PROVIDED RECORDS:

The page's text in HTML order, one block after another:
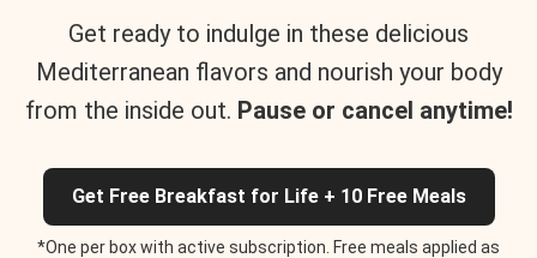
Get ready to indulge in these delicious
Mediterranean flavors and nourish your body
from the inside out. Pause or cancel anytime!
Get Free Breakfast for Life + 10 Free Meals
*One per box with active subscription. Free meals applied as
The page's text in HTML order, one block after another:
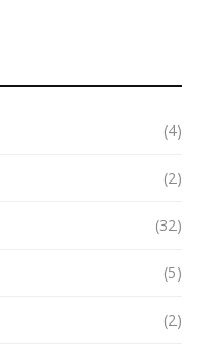
(4)
(2)
(32)
(5)
(2)
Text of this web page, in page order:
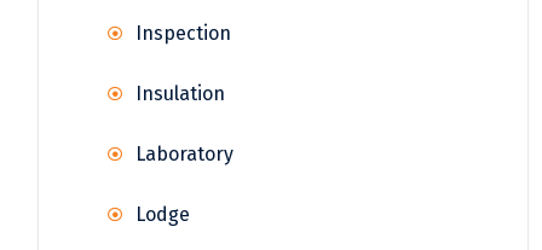
Inspection
Insulation
Laboratory
Lodge
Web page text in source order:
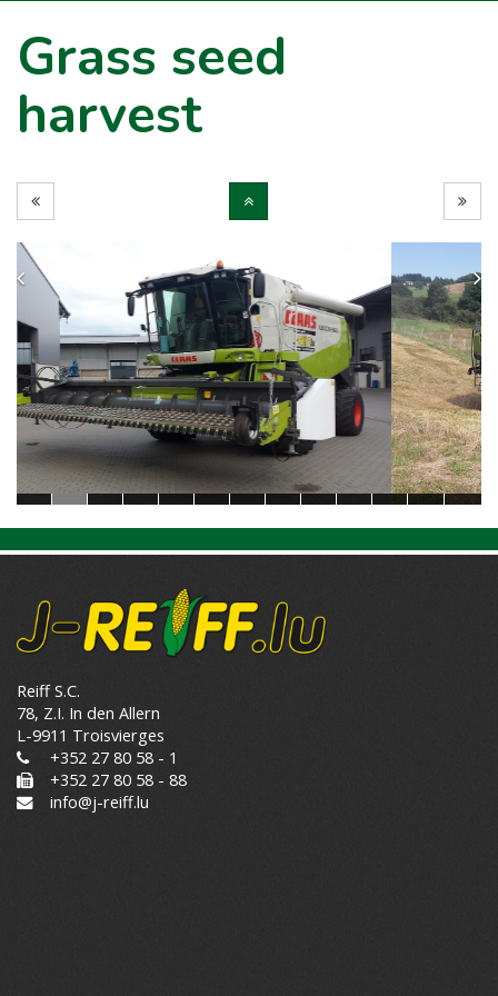
Grass seed
harvest
Previous
Reiff S.C.
78, Z.I. In den Allern
L-9911 Troisvierges
+352 27 80 58 - 1
+352 27 80 58 - 88
info@j-reiff.lu
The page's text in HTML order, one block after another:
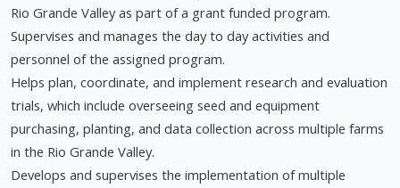
Rio Grande Valley as part of a grant funded program.
Supervises and manages the day to day activities and
personnel of the assigned program.
Helps plan, coordinate, and implement research and evaluation
trials, which include overseeing seed and equipment
purchasing, planting, and data collection across multiple farms
in the Rio Grande Valley.
Develops and supervises the implementation of multiple
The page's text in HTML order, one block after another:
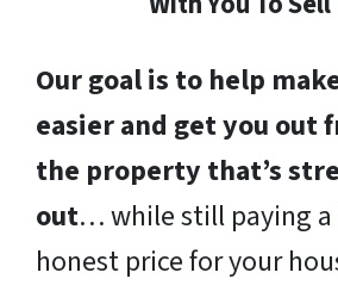
Our goal is to help
easier and get you out
the property that’s
out… while still paying a
honest price for your
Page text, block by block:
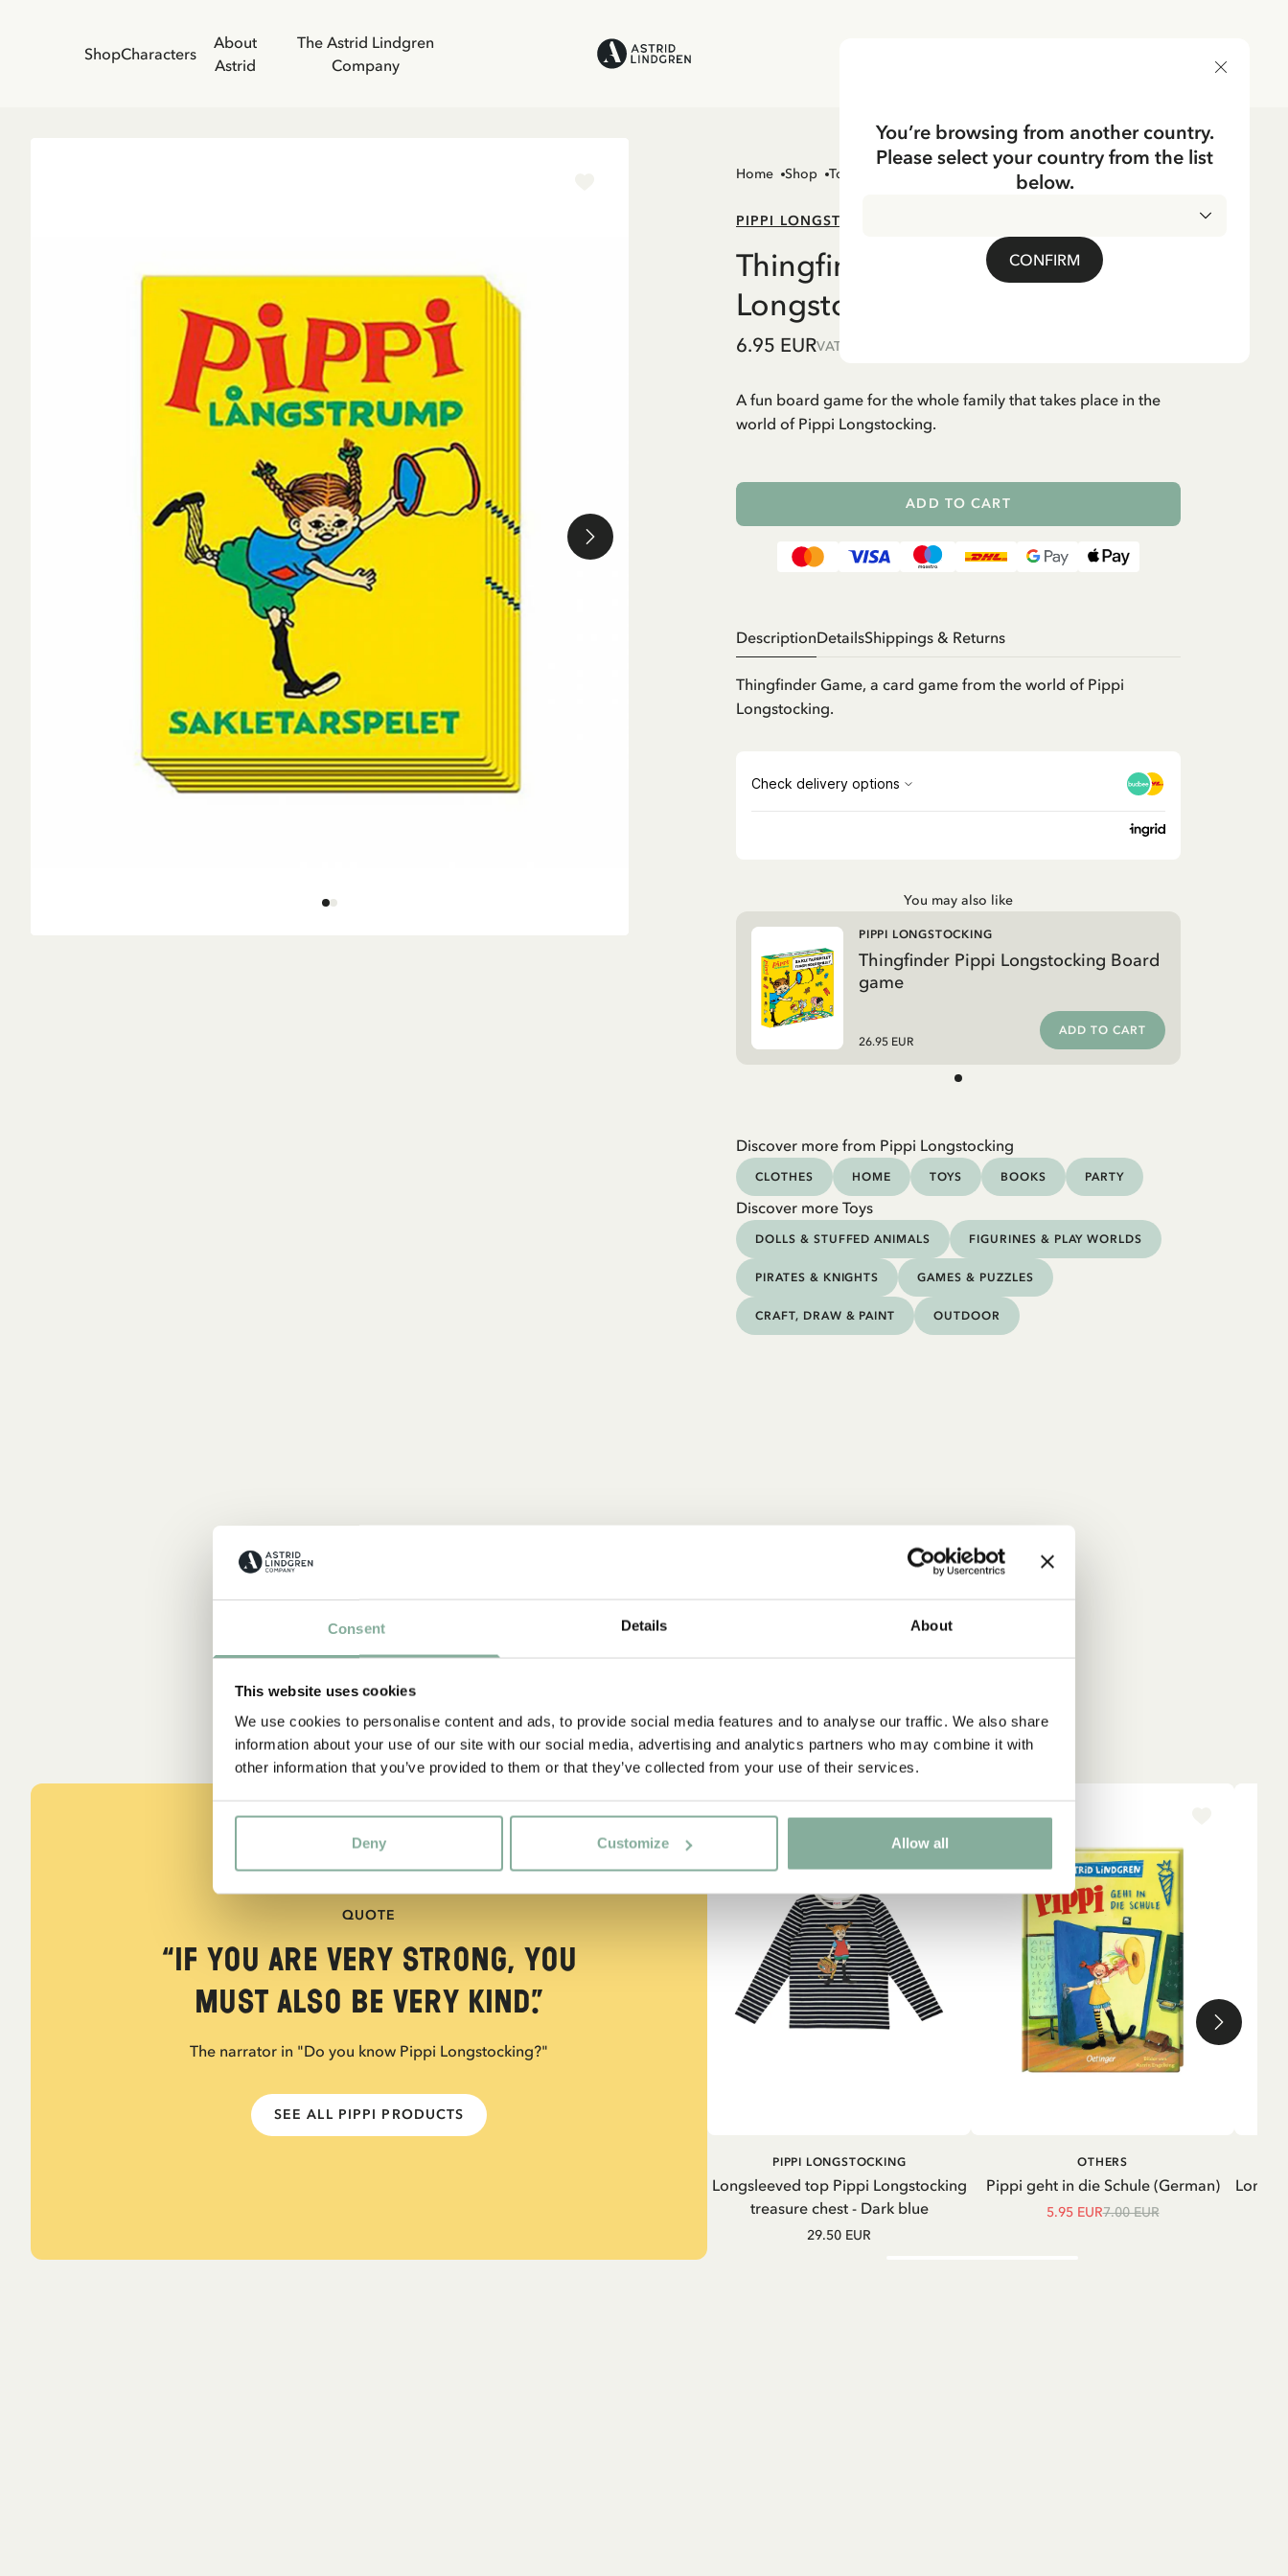
Consent Details About
This website uses cookies
We use cookies to personalise content and ads, to provide social media features and to analyse our traffic. We also share
information about your use of our site with our social media, advertising and analytics partners who may combine it with
other information that you’ve provided to them or that they’ve collected from your use of their services.
Deny Customize Allow all
ShopCharacters
About
Astrid
The Astrid Lindgren
Company
Home Shop Toys Games
PIPPI LONGSTOCKING
Thingfinder Game Pippi
Longstocking Card
6.95 EURVAT included
A fun board game for the whole family that takes place in the
world of Pippi Longstocking.
ADD TO CART
DescriptionDetailsShippings & Returns
Thingfinder Game, a card game from the world of Pippi
Longstocking.
You may also like
Thingfinder Pippi Longstocking Board
game
PIPPI LONGSTOCKING
26.95 EUR
ADD TO CART
Discover more from Pippi Longstocking
CLOTHES HOME TOYS BOOKS PARTY
Discover more Toys
DOLLS & STUFFED ANIMALS FIGURINES & PLAY WORLDS
PIRATES & KNIGHTS GAMES & PUZZLES
CRAFT, DRAW & PAINT OUTDOOR
QUOTE
“If you are very strong, you
must also be very kind.”
The narrator in "Do you know Pippi Longstocking?"
SEE ALL PIPPI PRODUCTS
NEW ARRIVAL
ADD TO
Longsleeved top Pippi Longstocking
treasure chest - Dark blue
PIPPI LONGSTOCKING
29.50 EUR
-15%
ADD TO CART
Pippi geht in die Schule (German)
OTHERS
5.95 EUR7.00 EUR
You’re browsing from another country.
Please select your country from the list
below.
CONFIRM
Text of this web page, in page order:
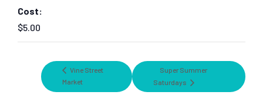
Cost:
$5.00
Vine Street
Market
Super Summer
Saturdays
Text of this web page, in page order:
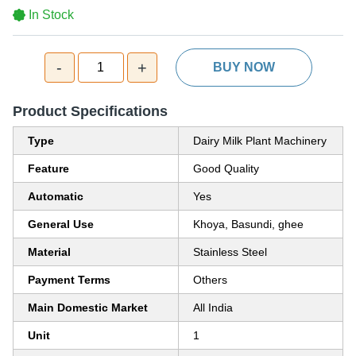
In Stock
- 1 + BUY NOW
Product Specifications
Type Dairy Milk Plant Machinery
Feature Good Quality
Automatic Yes
General Use Khoya, Basundi, ghee
Material Stainless Steel
Payment Terms Others
Main Domestic Market All India
Unit 1
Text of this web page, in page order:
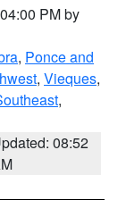
PM by
, Ponce and
, Vieques,
,
08:52
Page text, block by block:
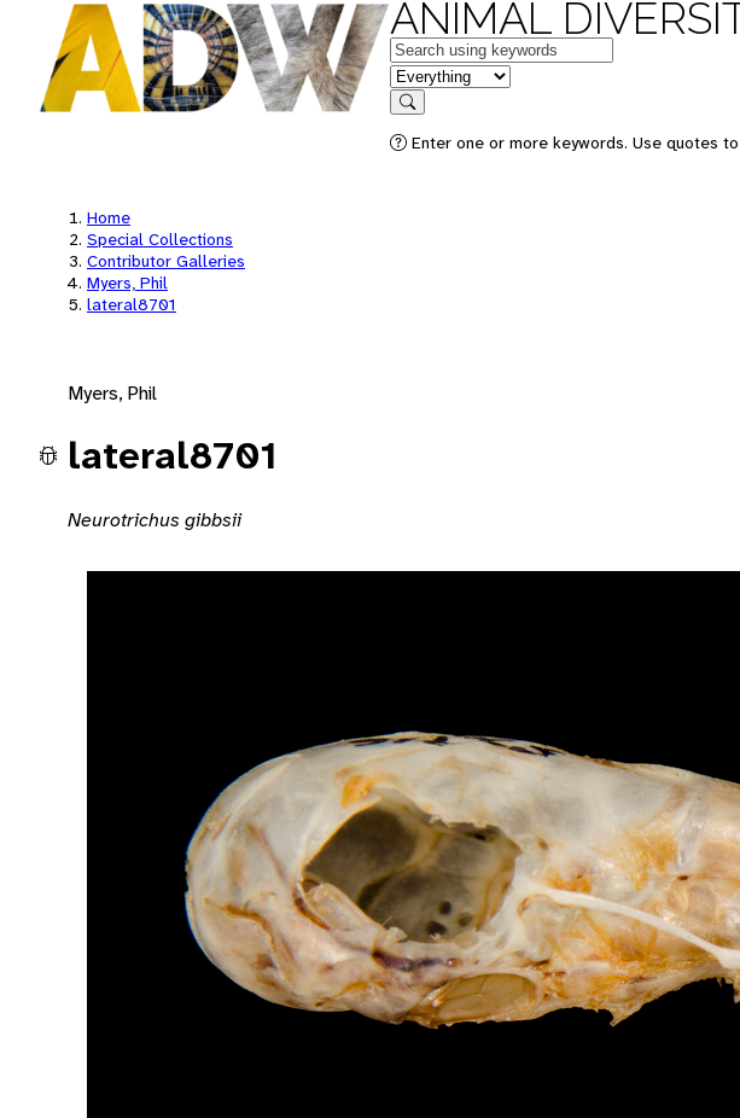
ANIMAL
Keywords
in feature
Search
Enter one or more keywords. Use quotes
Home
Special Collections
Contributor Galleries
Myers, Phil
lateral8701
Myers, Phil
lateral8701
Neurotrichus gibbsii
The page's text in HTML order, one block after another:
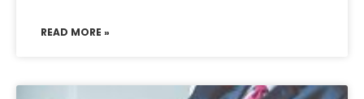
READ MORE »
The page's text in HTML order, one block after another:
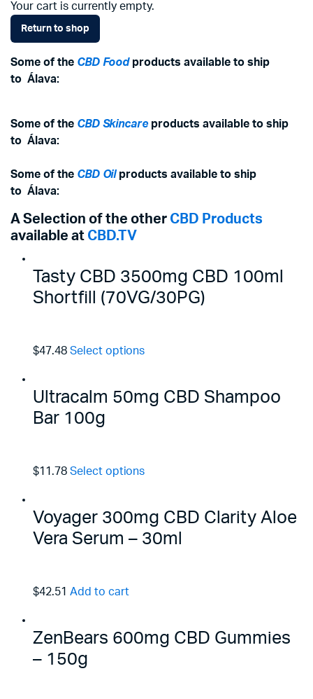
Your cart is currently empty.
Return to shop
Some of the CBD Foodproducts available to ship
to Álava:
Some of the CBD Skincareproducts available to ship
to Álava:
Some of the CBD Oilproducts available to ship
to Álava:
A Selection of the other CBD Products
available at CBD.TV
Tasty CBD 3500mg CBD 100ml
Shortfill (70VG/30PG)
$47.48 Select options
Ultracalm 50mg CBD Shampoo
Bar 100g
$11.78 Select options
Voyager 300mg CBD Clarity Aloe
Vera Serum – 30ml
$42.51 Add to cart
ZenBears 600mg CBD Gummies
– 150g
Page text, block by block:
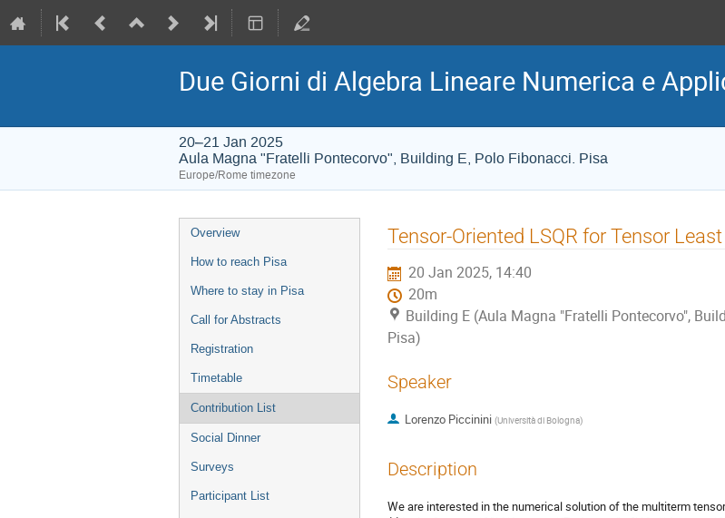
Due Giorni di Algebra Lineare Numerica e
20–21 Jan 2025
Aula Magna "Fratelli Pontecorvo", Building E, Polo Fibonacci. Pisa
Europe/Rome timezone
Event
menu
Overview
How to reach Pisa
Where to stay in Pisa
Call for Abstracts
Registration
Timetable
Contribution List
Social Dinner
Surveys
Participant List
Tensor-Oriented LSQR for Tensor
20 Jan 2025, 14:40
20m
Building E (Aula Magna "Fratelli Pontecorvo",
Pisa)
Speaker
Lorenzo Piccinini (Università di Bologna)
Description
We are interested in the numerical solution of the multiterm
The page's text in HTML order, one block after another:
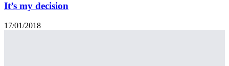
It’s my decision
17/01/2018
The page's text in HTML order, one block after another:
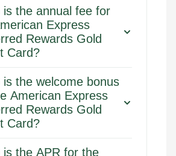
is the annual fee for
Express
Rewards Gold
Card?
is the welcome bonus
American Express
Rewards Gold
Card?
is the APR for the
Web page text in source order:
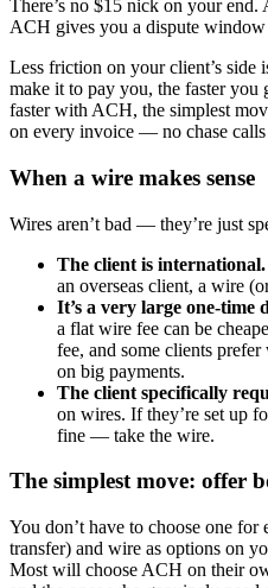
There’s no $15 nick on your
ACH gives you a dispute window
Less friction on your client’s side
make it to pay you, the faster
faster with ACH, the simplest
on every invoice — no chase calls
When a wire makes sense
Wires aren’t bad — they’re just
The client is international.
an overseas client, a wire
It’s a very large one-time
a flat wire fee can be
fee, and some clients
on big payments.
The client specifically
on wires. If they’re set up
fine — take the wire.
The simplest move: offer
You don’t have to choose one
transfer) and wire as options on
Most will choose ACH on their
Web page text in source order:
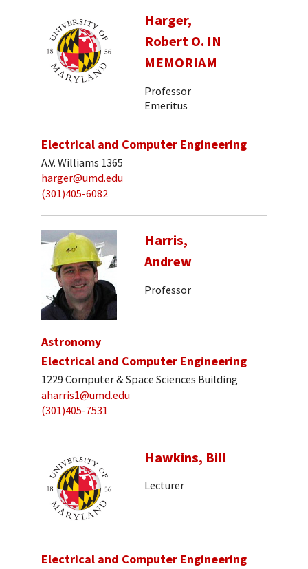
Harger,
Robert O. IN
MEMORIAM
Professor
Emeritus
Electrical and Computer Engineering
A.V. Williams 1365
harger@umd.edu
(301)405-6082
Harris,
Andrew
Professor
Astronomy
Electrical and Computer Engineering
1229 Computer & Space Sciences Building
aharris1@umd.edu
(301)405-7531
Hawkins, Bill
Lecturer
Electrical and Computer Engineering
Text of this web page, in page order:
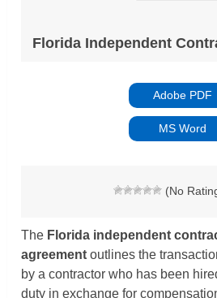
Florida Independent
Adobe PDF
MS Word
(No
The Florida independent
agreementoutlines the
by a contractor who has been
duty in exchange for
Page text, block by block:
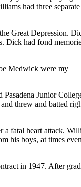
had three
Great Depression.
Dick had fond
Medwick were my
Junior
threw and batted
heart attack.
his boys, at times
in 1947. After
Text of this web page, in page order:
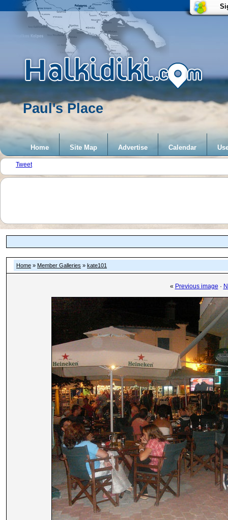
Paul's Place
Home Site Map Advertise Calendar
Tweet
Home » Member Galleries » kate101
« Previous image ·
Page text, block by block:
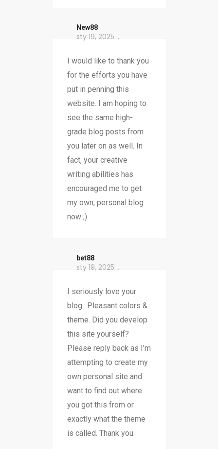
New88
sty 19, 2025
I would like to thank you
for the efforts you have
put in penning this
website. I am hoping to
see the same high-
grade blog posts from
you later on as well. In
fact, your creative
writing abilities has
encouraged me to get
my own, personal blog
now ;)
bet88
sty 19, 2025
I seriously love your
blog.. Pleasant colors &
theme. Did you develop
this site yourself?
Please reply back as I’m
attempting to create my
own personal site and
want to find out where
you got this from or
exactly what the theme
is called. Thank you.

YOUR INSTRUCTIONS: Starting at the first line of the data, set down each line exactly until you have copied the line with "info@j-reiff.lu", but leave the pictures out.

RESULT FOR THIS EXERCISE:
The page's text in HTML order, one block after another:
Get ready to indulge in these delicious
Mediterranean flavors and nourish your body
from the inside out. Pause or cancel anytime!
Get Free Breakfast for Life + 10 Free Meals
*One per box with active subscription. Free meals applied as
The page's text in HTML order, one block after another:
(4)
(2)
(32)
(5)
(2)
Text of this web page, in page order:
Inspection
Insulation
Laboratory
Lodge
Web page text in source order:
Grass seed
harvest
Previous
Reiff S.C.
78, Z.I. In den Allern
L-9911 Troisvierges
+352 27 80 58 - 1
+352 27 80 58 - 88
info@j-reiff.lu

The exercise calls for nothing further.